[Start of section]
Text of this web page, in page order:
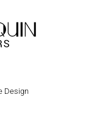
Design
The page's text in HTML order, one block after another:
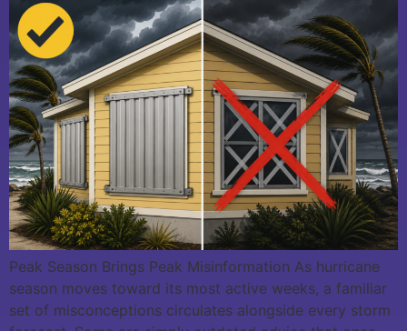
Peak Season Brings Peak Misinformation As hurricane
season moves toward its most active weeks, a familiar
set of misconceptions circulates alongside every storm
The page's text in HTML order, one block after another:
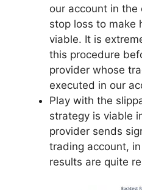
our account in
stop loss to make
viable. It is
this procedure
provider whose
executed in our
Play with the
strategy is viable
provider sends
trading account,
results are quite
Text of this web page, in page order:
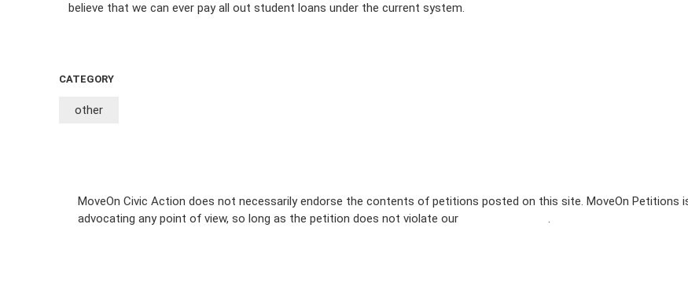
believe that we can ever pay all out student loans under the current system.
CATEGORY
other
MoveOn Civic Action does not necessarily endorse the contents of petitions posted on this site. MoveOn
advocating any point of view, so long as the petition does not violate our
.
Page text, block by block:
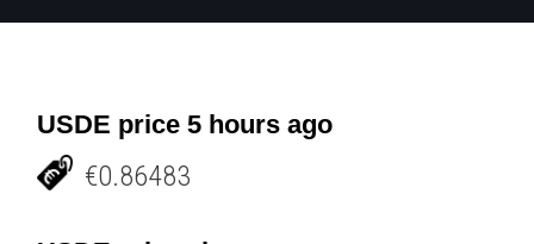
USDE price 5 hours ago
€0.86483
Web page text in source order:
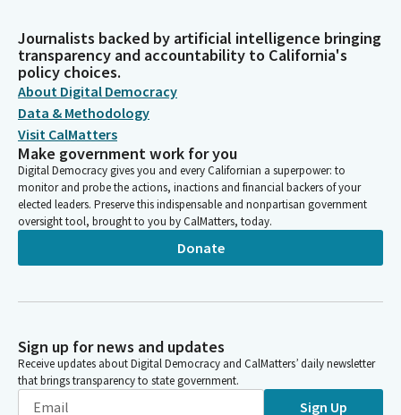
Journalists backed by artificial intelligence bringing
transparency and accountability to California's
policy choices.
About Digital Democracy
Data & Methodology
Visit CalMatters
Make government work for you
Digital Democracy gives you and every Californian a superpower: to
monitor and probe the actions, inactions and financial backers of your
elected leaders. Preserve this indispensable and nonpartisan government
oversight tool, brought to you by CalMatters, today.
Donate
Sign up for news and updates
Receive updates about Digital Democracy and CalMatters’ daily newsletter
that brings transparency to state government.
Sign Up
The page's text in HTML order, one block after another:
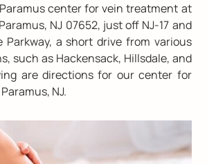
[End of section]
If a record holds a picture, drop the picture and reproduce everything else exactly.

**Task answer**
Text of this web page, in page order:
Design
The page's text in HTML order, one block after another:
Peak Season Brings Peak Misinformation As hurricane
season moves toward its most active weeks, a familiar
set of misconceptions circulates alongside every storm
The page's text in HTML order, one block after another:
our account in
stop loss to make
viable. It is
this procedure
provider whose
executed in our
Play with the
strategy is viable
provider sends
trading account,
results are quite
Text of this web page, in page order:
believe that we can ever pay all out student loans under the current system.
CATEGORY
other
MoveOn Civic Action does not necessarily endorse the contents of petitions posted on this site. MoveOn
advocating any point of view, so long as the petition does not violate our
.
Page text, block by block:
USDE price 5 hours ago
€0.86483
Web page text in source order:
Journalists backed by artificial intelligence bringing
transparency and accountability to California's
policy choices.
About Digital Democracy
Data & Methodology
Visit CalMatters
Make government work for you
Digital Democracy gives you and every Californian a superpower: to
monitor and probe the actions, inactions and financial backers of your
elected leaders. Preserve this indispensable and nonpartisan government
oversight tool, brought to you by CalMatters, today.
Donate
Sign up for news and updates
Receive updates about Digital Democracy and CalMatters’ daily newsletter
that brings transparency to state government.
Sign Up
The page's text in HTML order, one block after another:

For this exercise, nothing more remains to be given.